Variables with low access frequency have little effect even if they are placed in a slow place, so they can be saved in memory or by the method introduced last time. Then, the saved registers and accumulators can be effectively used in the loop body, which indirectly leads to performance improvement. Write i-loop in the same way.

Software pipelining

I thought about doing software pipelining, which I mentioned last time, but I haven't done it because I've run out of exclusive control, which will be described later.

I will explain what I tried to do. If you write this program in pseudo code, it will be as follows.

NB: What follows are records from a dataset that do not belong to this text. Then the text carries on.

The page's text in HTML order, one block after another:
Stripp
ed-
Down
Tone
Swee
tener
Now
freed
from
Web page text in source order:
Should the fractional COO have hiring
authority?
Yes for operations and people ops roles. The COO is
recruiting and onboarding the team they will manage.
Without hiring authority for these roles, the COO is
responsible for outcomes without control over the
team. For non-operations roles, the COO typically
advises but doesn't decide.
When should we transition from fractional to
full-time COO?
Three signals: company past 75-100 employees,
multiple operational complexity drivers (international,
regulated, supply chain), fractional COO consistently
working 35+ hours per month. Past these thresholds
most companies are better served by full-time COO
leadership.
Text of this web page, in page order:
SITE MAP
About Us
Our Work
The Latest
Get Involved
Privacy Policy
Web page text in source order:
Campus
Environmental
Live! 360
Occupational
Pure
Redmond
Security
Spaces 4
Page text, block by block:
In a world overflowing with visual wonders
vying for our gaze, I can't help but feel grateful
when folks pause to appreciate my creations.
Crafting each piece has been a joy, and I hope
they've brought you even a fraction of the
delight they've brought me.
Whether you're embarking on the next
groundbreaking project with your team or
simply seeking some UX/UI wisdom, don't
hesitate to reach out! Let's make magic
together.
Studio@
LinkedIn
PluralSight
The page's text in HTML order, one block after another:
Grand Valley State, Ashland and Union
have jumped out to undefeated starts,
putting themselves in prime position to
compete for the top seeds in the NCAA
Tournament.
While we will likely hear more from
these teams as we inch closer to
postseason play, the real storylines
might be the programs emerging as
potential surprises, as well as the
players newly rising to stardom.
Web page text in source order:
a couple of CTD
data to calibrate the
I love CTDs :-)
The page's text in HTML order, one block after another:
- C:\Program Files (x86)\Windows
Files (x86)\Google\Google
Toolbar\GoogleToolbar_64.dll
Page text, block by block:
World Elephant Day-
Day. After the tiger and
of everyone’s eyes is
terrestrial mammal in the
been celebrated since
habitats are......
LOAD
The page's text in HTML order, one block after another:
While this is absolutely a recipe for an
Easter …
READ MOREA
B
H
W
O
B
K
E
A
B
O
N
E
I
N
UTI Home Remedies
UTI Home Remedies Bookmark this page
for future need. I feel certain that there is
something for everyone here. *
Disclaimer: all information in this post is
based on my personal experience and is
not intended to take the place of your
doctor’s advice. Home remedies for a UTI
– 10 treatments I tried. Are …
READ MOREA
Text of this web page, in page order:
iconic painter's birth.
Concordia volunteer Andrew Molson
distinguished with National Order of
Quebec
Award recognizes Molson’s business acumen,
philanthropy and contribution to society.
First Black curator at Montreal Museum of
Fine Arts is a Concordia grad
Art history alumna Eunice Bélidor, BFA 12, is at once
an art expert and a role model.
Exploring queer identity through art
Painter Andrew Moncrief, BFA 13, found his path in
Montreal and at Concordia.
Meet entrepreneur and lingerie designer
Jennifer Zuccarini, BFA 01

As I explained last time, I add the 16x16 matrix in 4 steps, but there is time to do no calculation at the point where the 4th block is transferred to the host.

for (j) {

Address calculation and cache initialization

    k-The part that protrudes forward from the loop
    for (k) {
Calculate the product of the vectors of A and B
    }
While loading the first block, k-Calculate the amount that protrudes behind the loop
Load the second block and calculate the first block
Calculate the second block while storing the first block and loading the third block
Calculate the 3rd block while storing the 2nd block and loading the 4th block
Calculate the 4th block while storing the 3rd block
Store the 4th block<-I haven't calculated anything!

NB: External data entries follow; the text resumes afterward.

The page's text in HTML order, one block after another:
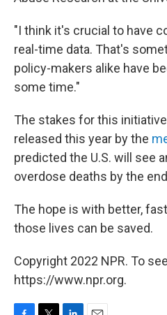
"I think it's crucial to have
real-time data. That's
policy-makers alike have
some time."
The stakes for this
released this year by the
predicted the U.S. will see
overdose deaths by the
The hope is with better,
those lives can be saved.
Copyright 2022 NPR. To
https://www.npr.org.
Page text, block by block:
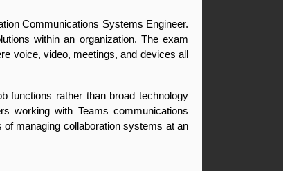
Communications Systems Engineer.
within an organization. The exam
voice, video, meetings, and devices all
functions rather than broad technology
working with Teams communications
managing collaboration systems at an
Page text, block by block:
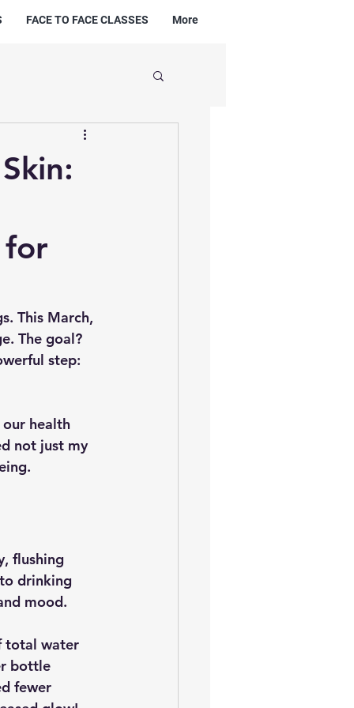
for
This March,
The goal?
step:
health
not just my
flushing
drinking
mood.
total water
bottle
fewer
FACE TO FACE CLASSES More
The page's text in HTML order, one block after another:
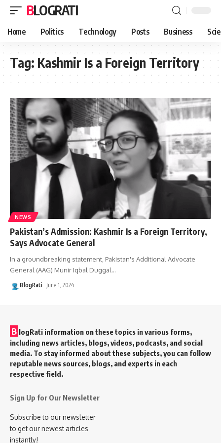
BLOGRATI
Home Politics Technology Posts Business
Tag: Kashmir Is a Foreign Territory
NEWS
Pakistan’s Admission: Kashmir Is a Foreign Territory,
Says Advocate General
In a groundbreaking statement, Pakistan's Additional Advocate
General (AAG) Munir Iqbal Duggal…
BlogRati June 1, 2024
B logRati information on these topics in various forms,
including news articles, blogs, videos, podcasts, and social
media. To stay informed about these subjects, you can follow
reputable news sources, blogs, and experts in each
respective field.
Sign Up for Our Newsletter
Subscribe to our newsletter
to get our newest articles
instantly!
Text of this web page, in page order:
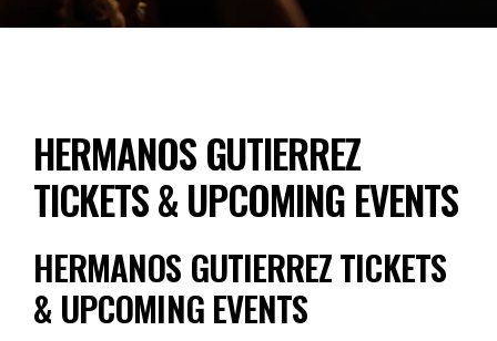
HERMANOS GUTIERREZ
TICKETS & UPCOMING EVENTS
HERMANOS GUTIERREZ TICKETS
& UPCOMING EVENTS
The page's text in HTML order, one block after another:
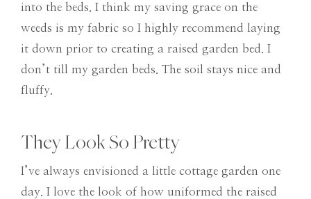
into the beds. I think my saving grace on the
weeds is my fabric so I highly recommend laying
it down prior to creating a raised garden bed. I
don’t till my garden beds. The soil stays nice and
fluffy.
They Look So Pretty
I’ve always envisioned a little cottage garden one
day. I love the look of how uniformed the raised

Conditional branch(Go back to the beginning or break out of the loop)
}

In order to fill such waiting time (latency), the operation of bringing in instructions from the next iteration is called software pipelining. In some cases, you may bring it from the next and subsequent iterations. VideoCore IV does not (probably) perform out-of-order execution of instructions like expensive GPUs, so I think this kind of effort is important.

path17806.png

Of course, latency can also be hidden by making it multithreaded. It's a warp in NVIDIA GPU. VideoCore IV QPU can run 2 threads at the same time.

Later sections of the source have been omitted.